7. Security, Side-channel Implications, and Mitigation

Recent work has identified NVLink (and by extension NVLink-C2C) as susceptible to covert and side-channel attacks (Zhang et al., 22 Mar 2025, Zhang et al., 2024):

Two primary leakages: timing variations under contention and shared/performance counters,
Empirical covert channel: up to 70 kbps, BER ~4.8%, and effective cross-VM.
Application and workload fingerprinting achieves high accuracy (F₁ up to 97.8%).

Mitigations include disabling or sandboxing performance counters, timer resolution reduction, and potentially hardware-level dynamic link partitioning or rate limiting. Side-channel resilience is an ongoing area of NVLink-C2C evolution.
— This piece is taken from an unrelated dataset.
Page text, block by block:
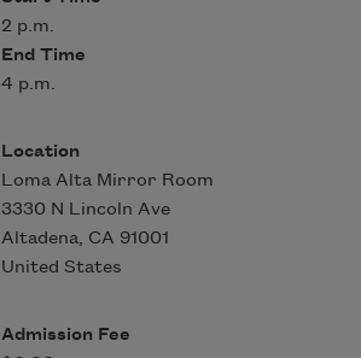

In summary, NVLink-C2C is the dominant scale-up, cache-coherent interconnect for modern NVIDIA heterogeneous nodes and multi-GPU clusters. Its extremely high bandwidth, low latency, hardware-enforced coherence, and unified memory integration enable advanced scheduling, memory oversubscription, and fine-grained data and compute co-design. Achieving and sustaining theoretical performance requires both architectural and software-hardware co-optimization, as well as attention to potential security issues in shared, multi-tenant environments (Ren et al., 2024, Yu et al., 28 Jan 2026, Jung, 9 Jul 2025, Schieffer et al., 9 Apr 2026, Sensi et al., 2024, Li et al., 2024, Zhang et al., 22 Mar 2025, Zhang et al., 2024, Yao et al., 31 Mar 2026, Li et al., 2019).